Aqui cabe também dizer o quanto das virtudes morais se entrelaçam com as manifestações da pessoa humana. Sendo as virtudes, atributos reguladores das forças que impulsionam a pessoa para o agir correto, uma vez que, sob a égide das virtudes, a pessoa é continuadamente orientada a filtrar sua consciência. E, a rigor, uma consciência limpa sempre prenuncia fazer o bem para o bem de todos. Enquanto que, sem o aporte das virtudes, a pessoa tende a agir sob impulsos imoderados, sem controle de seus apetites, recorrendo ao que tem de mais ultrajante na sociedade.

O distanciamento das virtudes pela sociedade contemporânea talvez seja um dos fatores de maior contribuição para o aumento dos prejuízos humanos. Algo que traz à tona a progressiva ascensãodos valores defendidos por seguidoresda extrema direita em várias partes do mundo, variando de atitudes conforme o contexto histórico e geográfico, tendo como afinidade a ideologia ultraconservadora, onde só o fato de ser conservadora já traz em si uma ideia ultrapassada de um mundo que não condiz com a realidade temporal presente.

Esse movimento retrógrado e violento, remasterizado a partir do fascismo e do nazismo do início do século XX, se nutre de posturas autoritárias e promove uma ordem social hierárquica, na qual prevalece o ufanismo (um nacionalismo exacerbado) e as teorias da conspiração em defesa do protecionismo e de uma hostil visão homogênea da identidade cultural e nacional. E, por questões óbvias, seus adeptos, por estarem aprisionados ao passado, não evoluem como um ser humano e, por conta disso, acabam ruminando infindas contradições e incoerências que resultam em violentas desordens sociais.

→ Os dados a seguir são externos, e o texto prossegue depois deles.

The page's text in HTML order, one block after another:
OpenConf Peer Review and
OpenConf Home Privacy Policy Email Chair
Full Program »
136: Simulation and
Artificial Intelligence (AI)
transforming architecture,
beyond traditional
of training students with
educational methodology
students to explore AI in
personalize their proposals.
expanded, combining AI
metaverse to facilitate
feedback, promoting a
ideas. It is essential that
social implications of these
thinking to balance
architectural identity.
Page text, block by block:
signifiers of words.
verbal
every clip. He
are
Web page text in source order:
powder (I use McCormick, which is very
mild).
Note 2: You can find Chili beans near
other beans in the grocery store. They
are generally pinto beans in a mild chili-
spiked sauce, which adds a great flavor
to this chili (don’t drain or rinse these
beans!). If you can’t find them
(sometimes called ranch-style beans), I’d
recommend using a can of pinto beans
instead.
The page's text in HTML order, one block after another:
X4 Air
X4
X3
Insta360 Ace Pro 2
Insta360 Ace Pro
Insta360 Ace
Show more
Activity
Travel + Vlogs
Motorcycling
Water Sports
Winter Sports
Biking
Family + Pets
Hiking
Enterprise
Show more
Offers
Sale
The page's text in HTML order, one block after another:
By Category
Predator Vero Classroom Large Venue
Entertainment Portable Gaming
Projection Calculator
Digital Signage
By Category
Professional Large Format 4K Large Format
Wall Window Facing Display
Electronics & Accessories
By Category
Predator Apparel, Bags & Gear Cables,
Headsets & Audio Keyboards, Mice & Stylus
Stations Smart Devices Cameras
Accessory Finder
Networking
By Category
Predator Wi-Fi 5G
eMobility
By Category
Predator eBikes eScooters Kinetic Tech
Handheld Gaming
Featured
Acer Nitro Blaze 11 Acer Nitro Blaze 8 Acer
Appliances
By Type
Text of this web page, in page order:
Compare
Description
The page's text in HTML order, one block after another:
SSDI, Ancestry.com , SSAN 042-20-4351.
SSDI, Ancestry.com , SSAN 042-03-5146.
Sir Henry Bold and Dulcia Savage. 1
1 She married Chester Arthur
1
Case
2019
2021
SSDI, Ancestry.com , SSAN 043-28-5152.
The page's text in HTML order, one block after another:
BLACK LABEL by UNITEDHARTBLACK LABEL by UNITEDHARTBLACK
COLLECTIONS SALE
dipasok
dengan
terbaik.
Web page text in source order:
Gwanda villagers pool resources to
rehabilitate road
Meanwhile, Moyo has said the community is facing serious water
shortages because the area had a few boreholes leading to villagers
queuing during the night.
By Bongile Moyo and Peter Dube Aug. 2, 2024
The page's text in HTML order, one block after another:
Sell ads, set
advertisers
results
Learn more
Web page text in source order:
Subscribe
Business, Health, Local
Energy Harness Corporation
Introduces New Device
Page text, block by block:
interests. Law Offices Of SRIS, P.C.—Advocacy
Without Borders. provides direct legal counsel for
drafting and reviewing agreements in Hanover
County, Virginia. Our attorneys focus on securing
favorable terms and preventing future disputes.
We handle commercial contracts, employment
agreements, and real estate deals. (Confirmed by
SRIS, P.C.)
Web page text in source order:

Aqui no Brasil, os defensores da extrema direita, ainda que se dizem patriotas, seguem demonizando o país, atacando a democracia, afrontando as instituições, vandalizando o patrimônio público, desrespeitando a constituição e tramando golpe de estado, inclusive atentando contra a soberania do país. Diante desses insultuosos desejos, esses sicários extremistas se vestem de verde e amarelo, mas beijam a bandeira estrangeira, numa perfeita referência ao “complexo de vira-lata”, como bem disse Nelson Rodrigues, ao se referir aos brasileiros que se curvam aos valores de outros países e desprezam os valores nacionais. E, ainda como perfeitos idiotas, acreditam piamente que Donald Trump (atual presidente estadunidense) irá se fantasiar de super-homem e virá “salvar” o Brasil, não se sabe de que ou de quem. Sabe-se que as disfunções urdidas pela extrema direita são as principais ameaças para o país.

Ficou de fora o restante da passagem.